Locate the string "channels" throughout the material and copy every line in which it occurs.

* [The records]:
****

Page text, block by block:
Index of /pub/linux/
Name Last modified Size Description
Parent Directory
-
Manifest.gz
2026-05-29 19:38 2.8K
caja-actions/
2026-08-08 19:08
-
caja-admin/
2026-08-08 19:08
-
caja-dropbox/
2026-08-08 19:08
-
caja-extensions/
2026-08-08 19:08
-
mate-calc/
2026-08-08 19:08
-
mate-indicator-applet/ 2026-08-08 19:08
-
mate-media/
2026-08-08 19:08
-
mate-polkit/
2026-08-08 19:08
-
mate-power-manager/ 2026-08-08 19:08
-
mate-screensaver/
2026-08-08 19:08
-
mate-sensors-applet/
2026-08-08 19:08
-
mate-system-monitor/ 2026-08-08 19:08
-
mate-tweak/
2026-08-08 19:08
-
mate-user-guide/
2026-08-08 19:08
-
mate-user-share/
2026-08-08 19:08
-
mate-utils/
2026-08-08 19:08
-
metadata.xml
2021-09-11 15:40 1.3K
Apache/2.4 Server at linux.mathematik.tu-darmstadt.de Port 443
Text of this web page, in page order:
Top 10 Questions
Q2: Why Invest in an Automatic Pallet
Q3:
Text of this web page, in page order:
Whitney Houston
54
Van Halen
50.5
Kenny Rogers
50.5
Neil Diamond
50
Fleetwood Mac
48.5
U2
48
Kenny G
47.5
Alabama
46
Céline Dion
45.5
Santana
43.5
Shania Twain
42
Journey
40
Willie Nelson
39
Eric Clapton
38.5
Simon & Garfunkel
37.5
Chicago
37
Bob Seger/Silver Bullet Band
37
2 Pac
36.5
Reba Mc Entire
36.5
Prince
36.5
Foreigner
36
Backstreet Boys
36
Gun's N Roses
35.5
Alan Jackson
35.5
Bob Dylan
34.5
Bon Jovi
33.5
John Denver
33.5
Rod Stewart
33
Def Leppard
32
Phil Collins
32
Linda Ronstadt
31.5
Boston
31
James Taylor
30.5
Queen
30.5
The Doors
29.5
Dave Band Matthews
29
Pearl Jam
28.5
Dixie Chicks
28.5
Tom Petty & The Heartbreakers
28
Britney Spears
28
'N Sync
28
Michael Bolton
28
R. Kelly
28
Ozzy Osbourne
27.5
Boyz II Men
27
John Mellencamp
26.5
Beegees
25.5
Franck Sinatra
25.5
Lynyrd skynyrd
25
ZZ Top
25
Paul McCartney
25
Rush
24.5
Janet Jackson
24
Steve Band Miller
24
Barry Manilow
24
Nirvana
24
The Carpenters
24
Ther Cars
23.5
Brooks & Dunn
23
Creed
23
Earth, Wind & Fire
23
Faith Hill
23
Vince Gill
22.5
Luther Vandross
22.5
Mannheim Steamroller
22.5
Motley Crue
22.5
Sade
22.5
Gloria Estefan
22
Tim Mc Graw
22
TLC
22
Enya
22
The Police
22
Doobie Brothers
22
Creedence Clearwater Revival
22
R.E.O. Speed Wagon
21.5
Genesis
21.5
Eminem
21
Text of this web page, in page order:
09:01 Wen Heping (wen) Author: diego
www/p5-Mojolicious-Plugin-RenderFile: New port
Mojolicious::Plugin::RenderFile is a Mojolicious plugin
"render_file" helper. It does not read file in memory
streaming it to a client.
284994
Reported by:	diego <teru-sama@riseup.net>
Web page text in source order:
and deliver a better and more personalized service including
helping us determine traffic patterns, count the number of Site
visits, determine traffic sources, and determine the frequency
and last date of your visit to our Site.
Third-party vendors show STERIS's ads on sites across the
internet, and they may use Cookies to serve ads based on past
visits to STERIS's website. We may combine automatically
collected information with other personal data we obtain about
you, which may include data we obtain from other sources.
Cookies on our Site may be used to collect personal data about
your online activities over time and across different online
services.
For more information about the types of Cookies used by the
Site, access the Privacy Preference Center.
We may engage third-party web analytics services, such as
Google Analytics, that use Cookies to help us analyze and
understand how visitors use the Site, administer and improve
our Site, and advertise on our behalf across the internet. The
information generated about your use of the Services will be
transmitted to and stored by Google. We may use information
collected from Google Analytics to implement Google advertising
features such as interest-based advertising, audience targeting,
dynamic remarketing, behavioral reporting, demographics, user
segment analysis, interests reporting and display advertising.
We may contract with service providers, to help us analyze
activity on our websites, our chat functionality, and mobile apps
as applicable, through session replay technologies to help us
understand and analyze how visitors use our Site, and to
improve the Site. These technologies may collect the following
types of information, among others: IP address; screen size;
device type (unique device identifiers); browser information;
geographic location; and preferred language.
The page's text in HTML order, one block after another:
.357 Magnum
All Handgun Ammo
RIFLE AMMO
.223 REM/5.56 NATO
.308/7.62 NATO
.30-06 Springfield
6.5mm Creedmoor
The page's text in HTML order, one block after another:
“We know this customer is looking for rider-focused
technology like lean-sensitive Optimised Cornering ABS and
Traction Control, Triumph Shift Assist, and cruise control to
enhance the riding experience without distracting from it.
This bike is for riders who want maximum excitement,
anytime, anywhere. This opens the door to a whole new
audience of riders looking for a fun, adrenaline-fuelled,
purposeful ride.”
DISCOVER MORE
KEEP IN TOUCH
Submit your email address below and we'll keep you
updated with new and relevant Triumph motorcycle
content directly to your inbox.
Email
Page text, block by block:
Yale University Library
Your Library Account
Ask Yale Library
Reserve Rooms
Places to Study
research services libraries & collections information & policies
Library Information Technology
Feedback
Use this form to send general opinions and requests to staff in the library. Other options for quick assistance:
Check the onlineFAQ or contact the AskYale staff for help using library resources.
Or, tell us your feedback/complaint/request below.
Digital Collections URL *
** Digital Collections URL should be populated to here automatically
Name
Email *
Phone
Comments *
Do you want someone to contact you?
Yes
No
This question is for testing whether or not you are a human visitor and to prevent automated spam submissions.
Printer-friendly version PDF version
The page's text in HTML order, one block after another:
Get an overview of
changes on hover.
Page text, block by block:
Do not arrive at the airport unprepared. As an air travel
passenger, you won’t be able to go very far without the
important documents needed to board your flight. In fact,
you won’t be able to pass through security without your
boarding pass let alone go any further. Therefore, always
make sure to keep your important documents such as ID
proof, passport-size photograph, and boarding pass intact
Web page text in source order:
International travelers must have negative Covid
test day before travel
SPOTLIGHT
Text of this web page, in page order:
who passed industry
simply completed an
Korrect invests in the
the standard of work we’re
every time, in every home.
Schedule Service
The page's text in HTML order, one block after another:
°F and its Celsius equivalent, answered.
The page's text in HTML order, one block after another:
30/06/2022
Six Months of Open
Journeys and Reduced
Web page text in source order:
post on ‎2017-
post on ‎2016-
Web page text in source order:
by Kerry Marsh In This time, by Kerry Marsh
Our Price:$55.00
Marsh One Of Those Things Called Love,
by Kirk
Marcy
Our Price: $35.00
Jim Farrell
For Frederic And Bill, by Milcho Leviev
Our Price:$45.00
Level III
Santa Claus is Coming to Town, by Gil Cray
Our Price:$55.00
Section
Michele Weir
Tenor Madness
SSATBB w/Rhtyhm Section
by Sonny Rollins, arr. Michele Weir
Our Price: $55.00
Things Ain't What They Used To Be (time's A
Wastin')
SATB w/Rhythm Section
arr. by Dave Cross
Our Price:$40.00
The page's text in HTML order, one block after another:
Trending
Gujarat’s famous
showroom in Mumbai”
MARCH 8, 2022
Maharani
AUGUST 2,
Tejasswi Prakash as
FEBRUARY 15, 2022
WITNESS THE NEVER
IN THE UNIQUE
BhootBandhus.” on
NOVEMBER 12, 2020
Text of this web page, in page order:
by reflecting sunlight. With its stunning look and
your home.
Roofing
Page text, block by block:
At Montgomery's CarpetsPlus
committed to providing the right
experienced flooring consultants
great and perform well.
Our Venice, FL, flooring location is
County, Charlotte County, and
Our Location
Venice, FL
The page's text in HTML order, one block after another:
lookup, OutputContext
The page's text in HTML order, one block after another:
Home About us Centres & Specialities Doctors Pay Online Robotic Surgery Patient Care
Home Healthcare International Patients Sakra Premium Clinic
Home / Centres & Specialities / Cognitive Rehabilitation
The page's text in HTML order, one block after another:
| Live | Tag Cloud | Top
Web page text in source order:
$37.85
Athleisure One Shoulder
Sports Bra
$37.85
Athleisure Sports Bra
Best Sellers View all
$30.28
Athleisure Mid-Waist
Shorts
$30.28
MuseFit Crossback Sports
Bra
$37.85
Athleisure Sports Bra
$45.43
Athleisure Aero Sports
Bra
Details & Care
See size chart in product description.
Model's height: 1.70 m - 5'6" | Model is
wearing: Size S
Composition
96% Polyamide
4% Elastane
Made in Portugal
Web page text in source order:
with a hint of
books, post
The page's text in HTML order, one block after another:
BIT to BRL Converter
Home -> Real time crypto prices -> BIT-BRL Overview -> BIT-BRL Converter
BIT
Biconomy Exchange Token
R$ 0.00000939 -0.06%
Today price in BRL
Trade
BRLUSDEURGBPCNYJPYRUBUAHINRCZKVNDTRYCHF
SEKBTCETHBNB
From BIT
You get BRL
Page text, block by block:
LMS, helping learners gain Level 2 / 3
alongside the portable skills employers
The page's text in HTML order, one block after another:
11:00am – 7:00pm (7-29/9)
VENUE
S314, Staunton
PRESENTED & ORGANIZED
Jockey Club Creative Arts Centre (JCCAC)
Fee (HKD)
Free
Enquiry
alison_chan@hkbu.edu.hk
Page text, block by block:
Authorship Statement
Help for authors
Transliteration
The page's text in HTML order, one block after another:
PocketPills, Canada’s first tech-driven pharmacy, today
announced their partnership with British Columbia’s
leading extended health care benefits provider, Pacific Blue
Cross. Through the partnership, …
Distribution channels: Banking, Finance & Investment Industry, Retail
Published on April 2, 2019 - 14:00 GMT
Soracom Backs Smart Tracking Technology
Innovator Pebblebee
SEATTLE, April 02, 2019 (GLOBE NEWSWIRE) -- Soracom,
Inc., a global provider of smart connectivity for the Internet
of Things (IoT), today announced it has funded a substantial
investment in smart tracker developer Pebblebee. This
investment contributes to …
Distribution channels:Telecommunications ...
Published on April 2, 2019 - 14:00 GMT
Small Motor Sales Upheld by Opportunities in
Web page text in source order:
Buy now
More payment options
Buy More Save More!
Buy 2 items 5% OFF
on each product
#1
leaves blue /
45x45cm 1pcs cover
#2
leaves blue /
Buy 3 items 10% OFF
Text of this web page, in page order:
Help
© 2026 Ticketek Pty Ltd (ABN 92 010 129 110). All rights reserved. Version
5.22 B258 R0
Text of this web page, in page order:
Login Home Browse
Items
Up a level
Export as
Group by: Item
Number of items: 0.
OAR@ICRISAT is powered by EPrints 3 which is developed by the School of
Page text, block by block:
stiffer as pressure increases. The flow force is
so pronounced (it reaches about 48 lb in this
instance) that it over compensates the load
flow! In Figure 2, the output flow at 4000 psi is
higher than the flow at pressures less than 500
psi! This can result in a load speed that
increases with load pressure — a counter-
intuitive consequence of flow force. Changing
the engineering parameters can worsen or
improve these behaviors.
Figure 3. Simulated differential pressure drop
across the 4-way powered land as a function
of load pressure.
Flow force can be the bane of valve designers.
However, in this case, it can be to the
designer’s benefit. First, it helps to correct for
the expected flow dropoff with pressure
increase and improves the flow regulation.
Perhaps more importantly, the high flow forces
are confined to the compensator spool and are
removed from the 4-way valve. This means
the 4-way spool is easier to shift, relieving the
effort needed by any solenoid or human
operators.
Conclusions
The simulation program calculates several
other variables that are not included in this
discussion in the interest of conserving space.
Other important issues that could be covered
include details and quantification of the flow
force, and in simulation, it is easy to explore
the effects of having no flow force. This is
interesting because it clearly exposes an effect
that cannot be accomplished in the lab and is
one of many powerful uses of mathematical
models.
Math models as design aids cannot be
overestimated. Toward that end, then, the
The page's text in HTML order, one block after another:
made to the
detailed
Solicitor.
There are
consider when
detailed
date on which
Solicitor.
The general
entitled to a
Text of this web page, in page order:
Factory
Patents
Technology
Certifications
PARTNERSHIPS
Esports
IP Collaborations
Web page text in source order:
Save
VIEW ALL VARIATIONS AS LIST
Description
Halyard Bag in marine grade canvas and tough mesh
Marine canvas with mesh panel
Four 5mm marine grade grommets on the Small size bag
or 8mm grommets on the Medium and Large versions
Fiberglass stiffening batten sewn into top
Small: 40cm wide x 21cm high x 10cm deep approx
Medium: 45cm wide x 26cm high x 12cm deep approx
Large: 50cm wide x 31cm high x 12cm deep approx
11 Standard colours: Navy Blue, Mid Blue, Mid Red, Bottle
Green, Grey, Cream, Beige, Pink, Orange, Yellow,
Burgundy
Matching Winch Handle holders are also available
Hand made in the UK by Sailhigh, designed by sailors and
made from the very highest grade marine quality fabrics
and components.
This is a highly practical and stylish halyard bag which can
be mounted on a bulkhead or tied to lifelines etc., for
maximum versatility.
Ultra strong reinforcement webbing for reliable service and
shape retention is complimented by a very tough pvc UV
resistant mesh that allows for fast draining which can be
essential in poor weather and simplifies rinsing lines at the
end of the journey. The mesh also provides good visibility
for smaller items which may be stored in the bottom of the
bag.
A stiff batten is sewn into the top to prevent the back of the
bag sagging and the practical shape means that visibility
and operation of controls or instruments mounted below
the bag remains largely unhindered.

****

* [Exercise response]:
Distribution channels: Banking, Finance & Investment Industry, Retail
Distribution channels:Telecommunications ...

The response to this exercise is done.